109.New paragraph 19 of Schedule 3 to the 1990 Act provides that if the adult donor acquired capacity they can give notice that their cells are not to be used to create any further embryos, or that any existing embryos may not be used in research.

Cells from children

110.Paragraphs 6 and 8 of Schedule 3 to the 1990 Act are amended by paragraph 9(5) and 11(3) of Schedule 3 to the Act, to allow the use of cells from a child under the age of 18 years (or, in Scotland, 16 years) to create an embryo, and the subsequent use and storage of such embryos, without the child’s consent, if consent is given by a person with parental responsibility and a number of other safeguards are in place (see below). The Act inserts new paragraphs 12(4) and (6) and 13(2) and (3) of Schedule 3 to the 1990 Act to make equivalent provision for the use of a child’s cells to create human admixed embryos and for the use and storage of such embryos. These provisions also ensure that if a child attained the age of 18 or became competent before that time, they would be able to vary or withdraw any consent given by a person with parental responsibility (subject to the usual limits on varying and withdrawing consent set out in paragraph 4 of Schedule 3 to the 1990 Act). These provisions cannot be relied on unless the Authority are satisfied that the “parental consent conditions” set out in new paragraph 15 of the 1990 Act are met.
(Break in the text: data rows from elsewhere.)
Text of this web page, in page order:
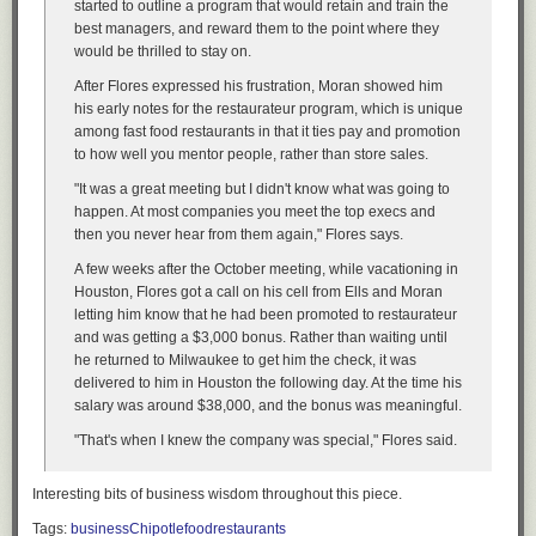
Even on this view, illegal immigrants have a strong case. If anything is
enough to overcome the strong presumption, it surely is a situation
where obedience forces you and your family into life-long poverty and
oppression that you did nothing to deserve, and violation of the law does
not in itself harm anyone. The strong presumption theory might still
condemn illegal immigrants who come from advanced liberal
democracies, such as Canada or Britain. Life in these countries is at
the vast majority of illegal immigrants are fleeing far worse condition –
often even worse conditions than African-Americans endured in the Jim
Finally, it is worth noting that scholars such as A. John Simmons
Michael Huemer
argue that there is no presumption in favoring of an
obligation to obey the law at all. They hold that a moral obligation to
obey a law requires something beyond merely the fact that it was
enacted by a government, even a democratically elected one. I have a
for that position. But here, I want to stress that many
illegal immigrants would be justified in violating the law even under more
conventional views about the extent of our obligation to obey the state.
The claim that illegal immigration is wrong because it violates the law is
far from the only plausible argument against it. It is certainly possible to
argue that illegal immigrants should be deported for a variety of other
started to outline a program that would retain and train the
best managers, and reward them to the point where they
would be thrilled to stay on.
After Flores expressed his frustration, Moran showed him
his early notes for the restaurateur program, which is unique
among fast food restaurants in that it ties pay and promotion
to how well you mentor people, rather than store sales.
"It was a great meeting but I didn't know what was going to
happen. At most companies you meet the top execs and
then you never hear from them again," Flores says.
A few weeks after the October meeting, while vacationing in
Houston, Flores got a call on his cell from Ells and Moran
letting him know that he had been promoted to restaurateur
and was getting a $3,000 bonus. Rather than waiting until
he returned to Milwaukee to get him the check, it was
delivered to him in Houston the following day. At the time his
salary was around $38,000, and the bonus was meaningful.
"That's when I knew the company was special," Flores said.
Interesting bits of business wisdom throughout this piece.
Tags: businessChipotlefoodrestaurants
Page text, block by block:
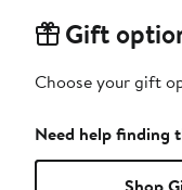
Gift
Choose your gift
Need help finding

The Authority need to be satisfied that:

i.

The child suffers from or is likely to develop a serious disease, serious disability or any other serious medical condition;

ii.

The proposed research is intended to increase knowledge about the disease/ disability/ condition, or its treatment and care (or similar conditions);

iii.

There are reasonable grounds for believing research of comparable effectiveness could not be carried out using the cells of a person who could consent themselves.

111.Paragraph 2(2) of Schedule 3 ensures that where consent was given to the use of a child’s cells to create an embryo or human admixed embryo and for the storage of that embryo the consent would have to state what should happen to the embryo if the child dies. In addition any consent by a person to the use of their cells to create an embryo or human admixed embryo is to endure their death, unless otherwise stated.

112.New paragraphs 22(5) to (7) of Schedule 3 to the 1990 Act set out the meaning of the terms “parental responsibility” and “capacity” in relation to England, Wales, Scotland and Northern Ireland. They also provide for the provisions relating to children to apply, in Scotland, to those under 16 years rather than those under 18.